Based on what I am seeing, it appears that neither the Cseq: nor the complete To: or From: header lines should have ever been used in constructing a branch=nnnn value, because of the adverse affects on CANCEL and BYE messages.
Four things appear to be key to causing the branch=nnnn computation to generate non-compliant results in this example, as well as the case of a CANCEL message sent prior to the completion of the INVITE. (There could be other scenarios.)
#1. The Cseq: value of the BYE will be different than the INVITE (per RFC 3261). The Cseq: header line should not ever be used in generation the hash for a branch=nnnn value as it will prevent the branch in BYE from matching the one in the INVITE.
#2. If the called party generated the BYE message, the tags on the To: and From: header lines will be exchanged (also per RFC 3261), so the entire To: and From: header line's content cannot be used for generating a hash for a branch=nnnn value that is expected to match earlier messages that had a branch=nnnn value computed prior to the tag swap.
#3. If a tag was previously absent on the To:/From:, a BYE from either party will add one. Again, the entire To: and From: header lines cannot be used for generating a hash for a branch=nnnn value that matches earlier messages prior to the addition of any tag.
#4. Any deviation in the From: and To: header lines between INVITE and BYE/CANCEL will yield a different branch=nnnn value, even though the parameters of the From: and To: header lines may still be perfectly legal and technically identical. Any deviation may be the result of a sloppy SIP implementation in the calling equipment, but isn't valid grounds for not handling the message correctly.

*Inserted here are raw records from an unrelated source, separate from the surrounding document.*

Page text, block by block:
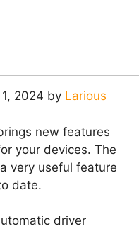
2024 by Larious
new features
your devices. The
very useful feature
date.
driver
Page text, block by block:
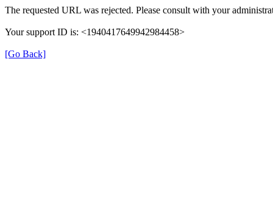
The requested URL was rejected. Please consult with your
Your support ID is: <1940417649942984458>
[Go Back]
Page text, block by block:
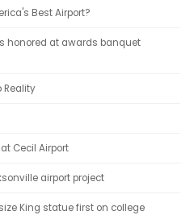
Best Airport?
honored at awards banquet
Reality
Cecil Airport
airport project
King statue first on college
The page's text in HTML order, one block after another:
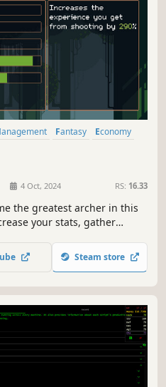
Fantasy
Economy
4 Oct, 2024 RS: 16.33
the greatest archer in this
your stats, gather
Steam store
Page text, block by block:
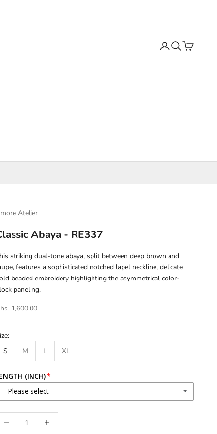
Search
Cart
Atelier
Abaya - RE337
striking dual-tone abaya, split between deep brown and
features a sophisticated notched lapel neckline, delicate
beaded embroidery highlighting the asymmetrical color-
paneling.
1,600.00
S
M L XL
(INCH)
-- Please select --
46
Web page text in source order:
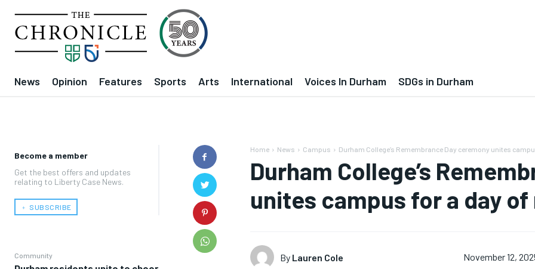
News Opinion Features Sports Arts International Voices In Durham SDGs in Durham
Become a member
Get the best offers and updates
relating to Liberty Case News.
﹢ SUBSCRIBE
Community
Home News Campus Durham College’s Remembrance Day ceremony unites
Durham College’s
unites campus for a day
By Lauren Cole November 12,
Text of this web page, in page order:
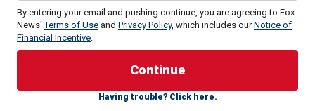
By entering your email and pushing continue, you are agreeing to Fox
News'Terms of Use and Privacy Policy, which includes ourNotice of
Financial Incentive.
Having trouble? Click here.
"They should open their eyes and look at how the American
people voted in this election," Trump-Vance transition
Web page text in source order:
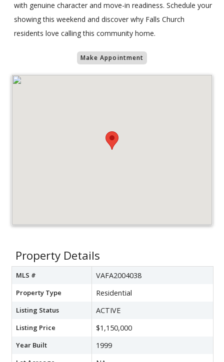
with genuine character and move-in readiness. Schedule your
showing this weekend and discover why Falls Church
residents love calling this community home.
Make Appointment
Property Details
MLS # VAFA2004038
Property Type Residential
Listing Status ACTIVE
Listing Price $1,150,000
Year Built 1999

Examples include things like alternate number formats (as in To: sip:8885551212@66.77.88.99:5060 (seen in INVITE) versus To: sip:8885551212@66.77.88.99:5060 (seen in CANCEL from same calling device), or differences in the amount of whitespace (including trailing whitespace), which is supposed to be ignored in SIP messages but the MD5 generator doesn't appear to know that it should ignore whitespace.

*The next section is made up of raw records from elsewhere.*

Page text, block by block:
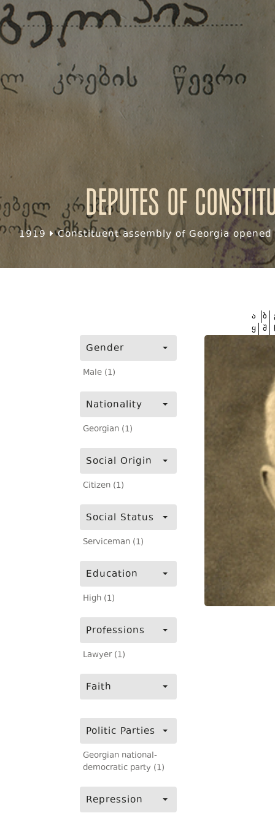
Deputes of
1919 Constituent assembly of Georgia
Gender
Male (1)
Nationality
Georgian (1)
Social Origin
Citizen (1)
Social Status
Serviceman (1)
Education
High (1)
Professions
Lawyer (1)
Faith
Politic Parties
Georgian national-
democratic party (1)
Repression
ა ბ
ყ შ
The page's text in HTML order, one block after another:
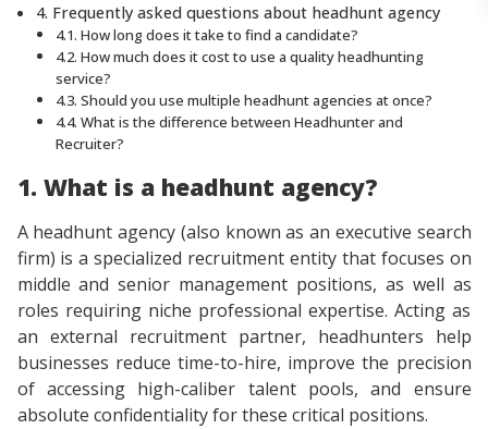
4. Frequently asked questions about headhunt agency
4.1. How long does it take to find a candidate?
4.2. How much does it cost to use a quality headhunting
service?
4.3. Should you use multiple headhunt agencies at once?
4.4. What is the difference between Headhunter and
Recruiter?
1. What is a headhunt agency?
A headhunt agency (also known as an executive search
firm) is a specialized recruitment entity that focuses on
middle and senior management positions, as well as
roles requiring niche professional expertise. Acting as
an external recruitment partner, headhunters help
businesses reduce time-to-hire, improve the precision
of accessing high-caliber talent pools, and ensure
absolute confidentiality for these critical positions.
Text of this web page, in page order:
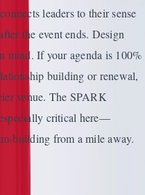
leaders to their sense
the event ends. Design
mind. If your agenda is 100%
building or renewal,
venue. The SPARK
critical here—
building from a mile away.
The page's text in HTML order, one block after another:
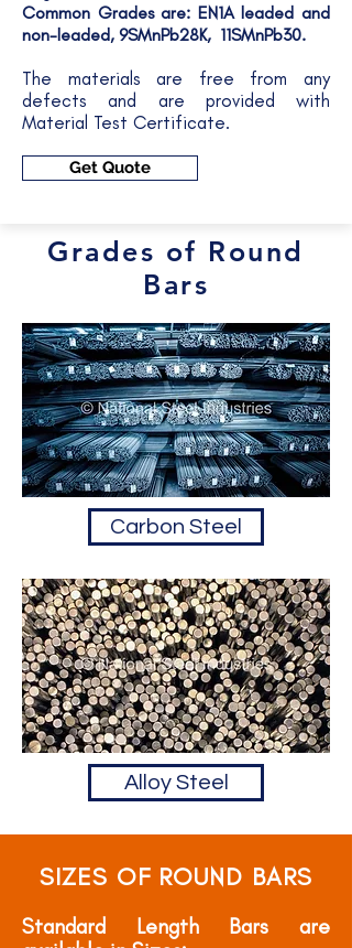
Common Grades are: EN1A leaded and
non-leaded, 9SMnPb28K, 11SMnPb30.
The materials are free from any
defects and are provided with
Material Test Certificate.
Get Quote
Grades of Round
Bars
Carbon Steel
Alloy Steel
SIZES OF ROUND BARS
Standard Length Bars are
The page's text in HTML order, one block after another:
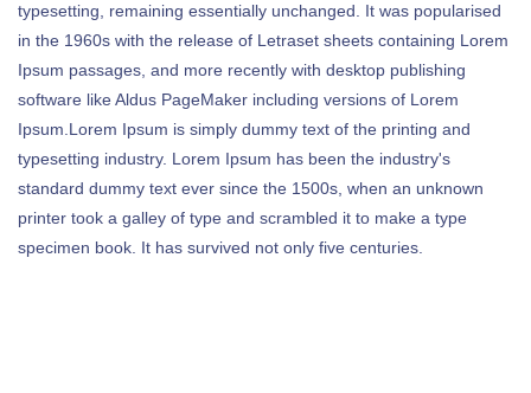
typesetting, remaining essentially unchanged. It was popularised
in the 1960s with the release of Letraset sheets containing Lorem
Ipsum passages, and more recently with desktop publishing
software like Aldus PageMaker including versions of Lorem
Ipsum.Lorem Ipsum is simply dummy text of the printing and
typesetting industry. Lorem Ipsum has been the industry's
standard dummy text ever since the 1500s, when an unknown
printer took a galley of type and scrambled it to make a type
specimen book. It has survived not only five centuries.
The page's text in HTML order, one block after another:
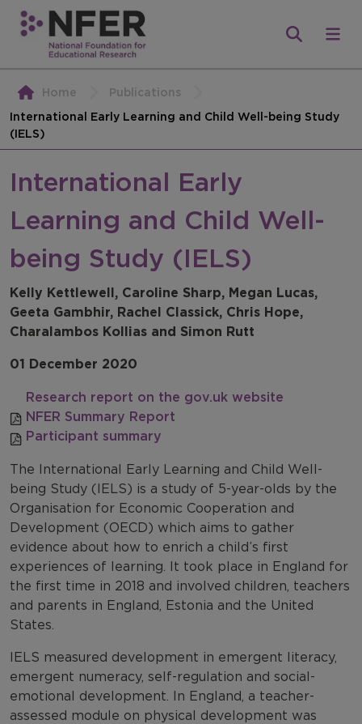
Home
Publications
International Early Learning and Child Well-being Study
(IELS)
International Early
Learning and Child Well-
being Study (IELS)
Kelly Kettlewell, Caroline Sharp, Megan Lucas,
Geeta Gambhir, Rachel Classick, Chris Hope,
Charalambos Kollias and Simon Rutt
01 December 2020
Research report on the gov.uk website
NFER Summary Report
Participant summary
The International Early Learning and Child Well-
being Study (IELS) is a study of 5-year-olds by the
Organisation for Economic Cooperation and
Development (OECD) which aims to gather
evidence about how to enrich a child’s first
experiences of learning. It took place in England for
the first time in 2018 and involved children, teachers
and parents in England, Estonia and the United
States.
IELS measured development in emergent literacy,
emergent numeracy, self-regulation and social-
emotional development. In England, a teacher-
assessed module on physical development was

Any one or a combination of these items (and possibly others) will cause the current branch=nnnn generation code in SER to generate a different branch=nnnn value and a receiving system who is following RFC 3261 will reject the BYE or CANCEL message that has passed through SER. This is non-compliant behavior.
For BYE, you only get into this situation if you are using Record-Route to force the BYE message to pass through SER so that it can tear down the call (unforce_rtp_proxy() and similar actions), but for a CANCEL message, anybody can run into this problem, if syn_branch=0. So, while this defect in the branch=nnnn generation doesn't affect everybody, it still appears to be wrong.
Is there by chance a compliant version of char_msg_val() exists that doesn't have these issues? That is, it doesn't use the Cseq: header line, and if it uses the From: or To: header line at all, it computes using only the called/calling digits, and not anything else that may appear on those header lines. I also don't understand why this is being MD5'ed. The RFC only says that the branch must be unique, and there are lots of cheaper has algorithms out there.
Thanks for reading this far and thanks in advance for anyone who has fixed this or can come up with a fix.